In a departure from anarchist keepers of the flame, other local activists have taken a slightly more nuanced approach toward gentrification.  Some members of Bizim Kiez, the group which has sought to protect local ethnic businesses in Berlin, say they’re not entirely against the tech scene but rather seek to promote the growth of start-ups which genuinely serve social needs.

Courting Political Support

Meanwhile, other residents point to the need of forging political coalitions with sympathetic local officials.  Speaking to Cuello at the yellow submarine house, the Catalonian remarked, “It’s not just up to us to halt gentrification, but also the municipal authorities.  Measures must be adopted an above all, prices need to be controlled.”  Fortunately, Berlin has its share of leftist politicians who may give activists the benefit of the doubt when it comes to halting rapacious real estate interests.  Indeed, the city has crafted a new rent control law and cracked down on Airbnb, though many residents still feel local politicians aren’t doing enough to fight gentrification.

Some members of Berlin’s Green Party have expressed support for tech companies, but want firms to address local concerns and needs.  Others argue for broad and comprehensive enforcement of the so-called “right of first purchase law.”  Such an initiative is designed to buy up properties coming to the end of their lease so as to keep them affordable.  Under the new measure, the city has moved in to save some apartment blocks in Friedrichshain-Kreuzberg from being sold.

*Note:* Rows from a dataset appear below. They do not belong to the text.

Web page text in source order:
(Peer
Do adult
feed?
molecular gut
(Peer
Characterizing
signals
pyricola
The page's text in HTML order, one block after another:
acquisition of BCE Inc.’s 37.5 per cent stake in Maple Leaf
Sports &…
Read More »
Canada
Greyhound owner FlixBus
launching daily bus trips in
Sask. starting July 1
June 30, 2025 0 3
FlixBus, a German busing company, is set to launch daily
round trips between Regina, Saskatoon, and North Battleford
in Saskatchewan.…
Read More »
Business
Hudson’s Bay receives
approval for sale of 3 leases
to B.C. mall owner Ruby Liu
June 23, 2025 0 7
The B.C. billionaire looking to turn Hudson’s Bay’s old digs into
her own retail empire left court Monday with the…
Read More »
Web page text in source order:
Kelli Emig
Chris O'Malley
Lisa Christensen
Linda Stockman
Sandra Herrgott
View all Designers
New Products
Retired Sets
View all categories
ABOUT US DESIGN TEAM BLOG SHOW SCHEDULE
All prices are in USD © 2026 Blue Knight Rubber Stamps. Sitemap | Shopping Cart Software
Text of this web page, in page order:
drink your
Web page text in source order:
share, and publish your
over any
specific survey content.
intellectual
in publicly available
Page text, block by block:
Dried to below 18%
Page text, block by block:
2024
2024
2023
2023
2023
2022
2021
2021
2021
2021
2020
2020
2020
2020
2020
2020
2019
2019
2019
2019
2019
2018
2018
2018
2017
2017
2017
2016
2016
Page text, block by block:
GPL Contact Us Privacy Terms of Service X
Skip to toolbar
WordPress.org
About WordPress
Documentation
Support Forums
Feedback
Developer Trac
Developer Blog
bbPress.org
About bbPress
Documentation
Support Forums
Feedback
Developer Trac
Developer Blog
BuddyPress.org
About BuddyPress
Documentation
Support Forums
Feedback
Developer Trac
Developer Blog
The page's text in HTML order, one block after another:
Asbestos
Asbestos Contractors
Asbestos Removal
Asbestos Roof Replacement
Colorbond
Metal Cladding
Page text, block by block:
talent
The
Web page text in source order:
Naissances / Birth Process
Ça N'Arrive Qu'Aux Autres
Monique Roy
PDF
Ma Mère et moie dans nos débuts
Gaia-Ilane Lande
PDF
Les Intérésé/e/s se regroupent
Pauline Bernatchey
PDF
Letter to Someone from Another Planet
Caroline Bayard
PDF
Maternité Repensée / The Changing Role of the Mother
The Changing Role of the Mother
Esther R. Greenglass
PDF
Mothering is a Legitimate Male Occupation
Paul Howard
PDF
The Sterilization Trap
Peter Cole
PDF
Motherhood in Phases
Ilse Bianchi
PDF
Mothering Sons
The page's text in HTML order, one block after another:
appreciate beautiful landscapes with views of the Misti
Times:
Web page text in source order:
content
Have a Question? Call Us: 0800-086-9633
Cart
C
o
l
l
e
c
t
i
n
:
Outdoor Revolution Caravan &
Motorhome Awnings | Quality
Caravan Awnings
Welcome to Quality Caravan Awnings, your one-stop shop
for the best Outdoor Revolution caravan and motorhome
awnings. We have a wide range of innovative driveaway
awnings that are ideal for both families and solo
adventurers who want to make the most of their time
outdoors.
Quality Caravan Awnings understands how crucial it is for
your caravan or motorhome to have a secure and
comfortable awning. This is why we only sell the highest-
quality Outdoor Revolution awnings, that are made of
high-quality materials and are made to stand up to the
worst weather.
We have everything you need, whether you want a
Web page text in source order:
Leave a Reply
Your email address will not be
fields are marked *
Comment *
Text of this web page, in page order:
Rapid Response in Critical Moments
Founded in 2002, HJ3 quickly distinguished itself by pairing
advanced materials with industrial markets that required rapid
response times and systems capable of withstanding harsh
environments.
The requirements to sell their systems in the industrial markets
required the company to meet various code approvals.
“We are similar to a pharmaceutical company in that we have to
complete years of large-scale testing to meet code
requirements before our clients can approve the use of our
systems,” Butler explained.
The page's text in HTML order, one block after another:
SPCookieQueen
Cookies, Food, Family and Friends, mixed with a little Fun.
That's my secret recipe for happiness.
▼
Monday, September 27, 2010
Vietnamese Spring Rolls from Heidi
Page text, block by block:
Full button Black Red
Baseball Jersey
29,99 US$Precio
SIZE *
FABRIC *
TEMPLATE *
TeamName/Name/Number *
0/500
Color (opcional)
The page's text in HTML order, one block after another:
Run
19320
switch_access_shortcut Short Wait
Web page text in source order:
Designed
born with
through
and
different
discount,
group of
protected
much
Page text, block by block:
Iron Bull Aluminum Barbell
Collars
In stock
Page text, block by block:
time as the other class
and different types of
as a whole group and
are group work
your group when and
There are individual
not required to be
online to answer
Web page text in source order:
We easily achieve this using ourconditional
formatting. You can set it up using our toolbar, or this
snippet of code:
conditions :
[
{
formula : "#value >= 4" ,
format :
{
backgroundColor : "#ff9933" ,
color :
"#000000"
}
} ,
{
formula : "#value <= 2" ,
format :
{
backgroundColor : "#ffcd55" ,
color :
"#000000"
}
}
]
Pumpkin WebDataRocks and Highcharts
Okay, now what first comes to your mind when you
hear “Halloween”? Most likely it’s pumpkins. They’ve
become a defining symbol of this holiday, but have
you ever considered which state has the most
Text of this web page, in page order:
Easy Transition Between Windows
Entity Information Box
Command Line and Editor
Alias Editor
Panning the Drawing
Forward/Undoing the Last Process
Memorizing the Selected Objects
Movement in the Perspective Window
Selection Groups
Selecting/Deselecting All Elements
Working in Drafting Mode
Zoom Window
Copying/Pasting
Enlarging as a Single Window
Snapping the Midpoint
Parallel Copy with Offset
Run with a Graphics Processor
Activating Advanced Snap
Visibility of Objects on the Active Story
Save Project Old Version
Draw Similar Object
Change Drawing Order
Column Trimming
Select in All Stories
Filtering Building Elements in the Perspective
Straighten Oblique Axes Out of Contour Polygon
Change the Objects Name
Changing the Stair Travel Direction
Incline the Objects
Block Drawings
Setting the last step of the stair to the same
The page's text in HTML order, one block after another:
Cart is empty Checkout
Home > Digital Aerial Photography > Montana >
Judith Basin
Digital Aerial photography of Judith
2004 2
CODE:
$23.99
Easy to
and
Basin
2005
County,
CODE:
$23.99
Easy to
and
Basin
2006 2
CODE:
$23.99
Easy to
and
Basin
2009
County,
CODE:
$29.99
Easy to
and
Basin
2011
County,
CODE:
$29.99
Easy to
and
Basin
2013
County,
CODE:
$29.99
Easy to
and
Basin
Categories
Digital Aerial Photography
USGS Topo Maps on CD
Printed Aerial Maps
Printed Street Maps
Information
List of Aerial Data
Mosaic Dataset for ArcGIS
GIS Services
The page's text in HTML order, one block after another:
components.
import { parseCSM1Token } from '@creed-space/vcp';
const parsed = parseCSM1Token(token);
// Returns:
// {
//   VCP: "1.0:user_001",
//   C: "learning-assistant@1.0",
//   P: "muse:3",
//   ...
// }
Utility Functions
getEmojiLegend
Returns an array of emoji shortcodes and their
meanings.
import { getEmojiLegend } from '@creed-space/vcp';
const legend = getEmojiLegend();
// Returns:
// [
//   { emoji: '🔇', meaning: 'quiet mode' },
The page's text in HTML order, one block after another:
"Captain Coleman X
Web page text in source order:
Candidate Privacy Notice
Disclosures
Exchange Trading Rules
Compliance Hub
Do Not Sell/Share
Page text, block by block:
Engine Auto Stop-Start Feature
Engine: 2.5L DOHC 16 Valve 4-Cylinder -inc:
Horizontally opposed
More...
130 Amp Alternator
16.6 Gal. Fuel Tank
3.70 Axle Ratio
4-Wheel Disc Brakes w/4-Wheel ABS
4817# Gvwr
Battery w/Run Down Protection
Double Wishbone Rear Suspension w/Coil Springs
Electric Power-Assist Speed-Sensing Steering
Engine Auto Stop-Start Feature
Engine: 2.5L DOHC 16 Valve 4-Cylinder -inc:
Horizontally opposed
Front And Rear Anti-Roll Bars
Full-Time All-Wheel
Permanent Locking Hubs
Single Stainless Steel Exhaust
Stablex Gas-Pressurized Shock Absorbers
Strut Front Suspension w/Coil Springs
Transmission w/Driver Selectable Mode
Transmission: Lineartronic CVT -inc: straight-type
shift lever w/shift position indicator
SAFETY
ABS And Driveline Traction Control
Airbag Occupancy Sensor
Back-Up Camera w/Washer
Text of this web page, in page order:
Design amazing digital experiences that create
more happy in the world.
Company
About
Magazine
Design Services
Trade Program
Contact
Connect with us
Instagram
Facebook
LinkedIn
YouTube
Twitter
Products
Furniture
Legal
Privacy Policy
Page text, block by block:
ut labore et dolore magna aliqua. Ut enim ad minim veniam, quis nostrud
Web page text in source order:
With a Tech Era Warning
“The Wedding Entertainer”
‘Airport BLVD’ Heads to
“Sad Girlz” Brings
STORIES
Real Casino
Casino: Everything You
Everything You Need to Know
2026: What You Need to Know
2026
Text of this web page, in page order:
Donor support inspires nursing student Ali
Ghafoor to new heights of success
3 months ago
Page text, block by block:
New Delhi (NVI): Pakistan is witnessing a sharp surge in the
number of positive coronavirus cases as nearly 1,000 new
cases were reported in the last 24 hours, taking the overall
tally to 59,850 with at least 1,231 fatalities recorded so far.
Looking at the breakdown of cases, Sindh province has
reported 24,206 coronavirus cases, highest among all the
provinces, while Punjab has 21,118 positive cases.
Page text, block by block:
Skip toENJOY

Such initiatives have their limitations, however, as the system of rent caps has many exceptions and landlords frequently just ignore the provisions.

So-called milieuschutz laws, on the other hand, are regarded as more effective, since they prevent landlords from conducting expensive renovations that drive up rents.  There are dozens of such milieuschutz zones in Berlin, but landlords may still try to kick out tenants and thereby convert apartments into lucrative condos.

Preserving The Counter-Culture

With all of these shortcomings, it’s an open question as to how best to preserve Berlin’s counter-culture.  Hoping to gain further insight into such issues, I met up with Stefan Liebich, a member of the Bundestag representing the Die Linke Party.  He agreed that politicians must try to find a solution to the housing crisis jointly with local activists.  The problem, he explained, is that Berlin has too few apartments and its housing is more suitable to richer residents hailing from abroad.

Liebich added that his party, as well as the Greens and Social Democrats, were building a lot of state-owned housing and authorities were working with activists “even if they’re not employing tactics which are strictly legal.”  At the same time, Liebich decried vandalism and squatters who occupy state-owned housing, though he sympathized with those who occupied vacant housing whose owners were holding out for higher rents.  In some Scandinavian countries, he added, there are laws on the books stipulating that you can occupy a house which has been empty for over five years.  And while Germany doesn’t have similar laws, Liebich stated that he wouldn’t be opposed to such measures.

Roadmap to Utopia

Amidst the recent victory over Google, Berlin’s counter-culture has been given a slight reprieve.  It’s a symbolic and important victory against gentrification, but now organizers must figure out how best to consolidate such gains while crafting their own long-term “roadmap to utopia.”  Extending the network of housing cooperatives, barter schemes and the like while spearheading more cross-cultural alliances certainly makes sense.  The reality, however, is that many will be put off by Berlin’s anarchist sub-culture which at times lacks something to be desired.

On the other hand, let’s be careful not to “throw the baby out with the bathwater”: for all its problems, Berlin’s underground political scene has demonstrated resiliency and a degree of effectiveness when fighting off gentrification, which is more than one can say for many other western cities.  In the long-term, assuming of course that radicals manage to fend off such external forces and gain further breathing space, they might want to consider where the anarchist dream has gone right in Berlin and where it has gone awry.